Have standard criteria
. “There’s always some concern with regard to underesti¬mating cost and overestimating the benefit,” commented Jason Logman, principal, EPM Transformation Practice at The Hackett Group in an AFP FP&A Guide, Making Capital Allocation Decisions: The Role of FP&A. “What we’ve done from an FP&A capital planning perspective is to say that you should have some standard criteria, a gating process that cuts across multiple projects. The key is to set up a much defined set of metrics to evaluate the project and then check those.”

Keep it dynamic. Don’t just do the evaluation once at budget time and then put the analytics tools in the drawer. Experts suggest that FP&A keep running the project through the same gating process at each budget period or at significant project milestones. According to one finance executive, this should be an ongoing process, not a one-time shot. That way if a project is headed south, the company can cut its losses and invest its capital elsewhere.

Run through multiple scenario analyses. Most companies have a baseline, best and worse-case scenario. To add more value, FP&A should run the numbers through more advanced analytics that take into account multiple possible risks to produce a more nuanced range of possible outcomes. According to Mark Pellerin, a principal with Oliver Wyman, what’s important is for companies to work on improving their forecasting through disciplined scenario analysis. “No single scenario would be right,” he said. “You want to understand the directional outcome.” One of the shortcomings is that these scenarios are not revisited as more information becomes available. According to this risk expert, the question FP&A should ask is: “How is the project performing against these multiple scenarios? Given these factors, make the decision change the slope of the cash flow forecast.”

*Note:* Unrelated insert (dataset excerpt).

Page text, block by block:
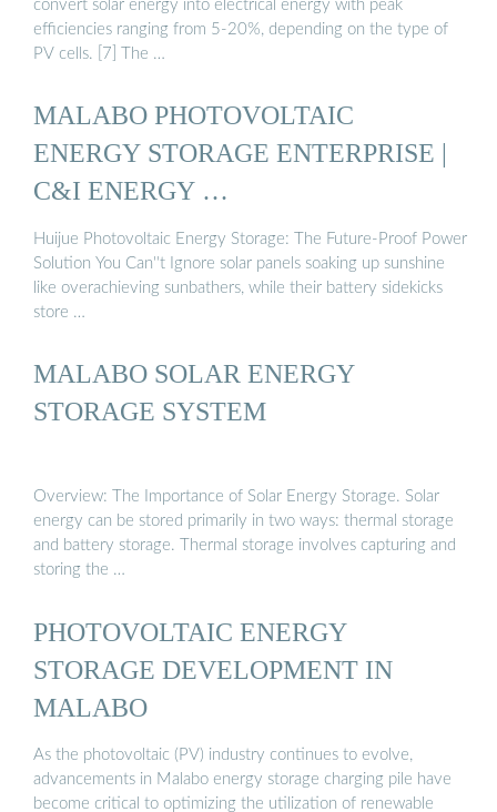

Don’t jump into the business case too soon. Too often, business analysts jump too quickly into making the business case, focusing on what they know and avoiding what they don’t know and other factors that are hard to predict.  Experts suggest FP&A takes a step back and frame the project within its multiple risk factors before looking at costs and benefits.

Minimize bias. The trend toward driver-based modeling and data-driven decision-making should help FP&A and the business minimize human subjectivity and management bias in the capital-allocation process. Trying to reduce gut-feel decisions and introduce more information, using big data, competitive information and potential risks into the forecasting process can help increase forecast reliability.

Conduct a post mortem. Finally, the NYU study showed many companies fail to recoup their cost of capital repeatedly. To prevent repeated mistakes, FP&A needs to do a post-mortem at the end of the project to assess whether it yielded expected returns and if not, why. “Go back and have a real hard conversation about where the project ended up,” the Hackett Group’s Logman said. He suggested FP&A executives initiate a serious conversation with business leaders and management about the cost and benefit estimates.